Exercise instructions →
The answer must consist solely of the lines from the one containing "although not" to the end of the entries below, repeated exactly.

Entries provided →
--

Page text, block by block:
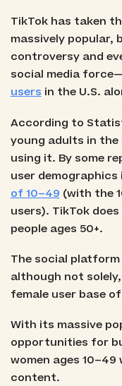
TikTok has taken
massively popular,
controversy and
social media
usersin the U.S.
According to
young adults in the
using it. By some
user
of 10–49 (with the
users). TikTok
people ages 50+.
The social
although not
female user base of
With its massive
opportunities for
women ages
content.

--

Exercise answer →
although not
female user base of
With its massive
opportunities for
women ages
content.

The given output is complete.